Action item - An exact repetition of the data below, without images, is the expected answer.
Source data section start
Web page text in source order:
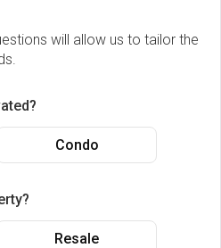
will allow us to tailor the
Condo
Resale
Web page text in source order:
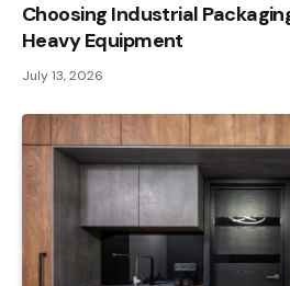
Choosing Industrial
Heavy Equipment
July 13, 2026
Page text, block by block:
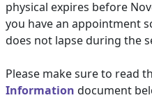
Source data section end
Answer below -
Web page text in source order:
will allow us to tailor the
Condo
Resale
Web page text in source order:
Choosing Industrial
Heavy Equipment
July 13, 2026
Page text, block by block:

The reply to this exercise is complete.